- Source material:

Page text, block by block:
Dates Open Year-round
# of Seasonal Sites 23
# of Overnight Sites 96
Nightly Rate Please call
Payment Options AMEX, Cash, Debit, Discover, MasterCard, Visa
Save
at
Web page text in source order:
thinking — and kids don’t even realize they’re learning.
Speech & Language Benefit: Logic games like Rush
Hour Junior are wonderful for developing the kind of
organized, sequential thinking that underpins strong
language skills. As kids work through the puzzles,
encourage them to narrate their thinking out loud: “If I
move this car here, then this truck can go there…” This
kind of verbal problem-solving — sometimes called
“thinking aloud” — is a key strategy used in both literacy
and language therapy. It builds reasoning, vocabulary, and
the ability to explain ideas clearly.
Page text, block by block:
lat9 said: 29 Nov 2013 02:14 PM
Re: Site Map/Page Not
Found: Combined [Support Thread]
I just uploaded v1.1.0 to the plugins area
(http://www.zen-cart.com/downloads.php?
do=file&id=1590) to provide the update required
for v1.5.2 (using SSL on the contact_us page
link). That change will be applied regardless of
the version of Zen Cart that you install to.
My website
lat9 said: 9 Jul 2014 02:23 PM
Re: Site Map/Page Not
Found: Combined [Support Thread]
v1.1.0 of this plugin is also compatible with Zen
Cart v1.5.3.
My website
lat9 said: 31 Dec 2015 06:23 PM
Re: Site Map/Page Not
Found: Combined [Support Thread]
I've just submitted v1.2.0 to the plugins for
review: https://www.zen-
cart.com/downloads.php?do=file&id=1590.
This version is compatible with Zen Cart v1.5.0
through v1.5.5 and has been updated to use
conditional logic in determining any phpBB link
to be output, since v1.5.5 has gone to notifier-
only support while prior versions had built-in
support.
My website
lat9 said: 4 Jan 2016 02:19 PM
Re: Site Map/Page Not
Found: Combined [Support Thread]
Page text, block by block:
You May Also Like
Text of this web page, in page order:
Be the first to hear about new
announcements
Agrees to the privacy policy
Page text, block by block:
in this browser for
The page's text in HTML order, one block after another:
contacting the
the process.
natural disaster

- The task:
Please write out only the lines from the one containing "lat9 said: 4 Jan 2016 02:19 PM" to the end of the records above, exactly, both ends included.

- Task output:
lat9 said: 4 Jan 2016 02:19 PM
Re: Site Map/Page Not
Found: Combined [Support Thread]
Page text, block by block:
You May Also Like
Text of this web page, in page order:
Be the first to hear about new
announcements
Agrees to the privacy policy
Page text, block by block:
in this browser for
The page's text in HTML order, one block after another:
contacting the
the process.
natural disaster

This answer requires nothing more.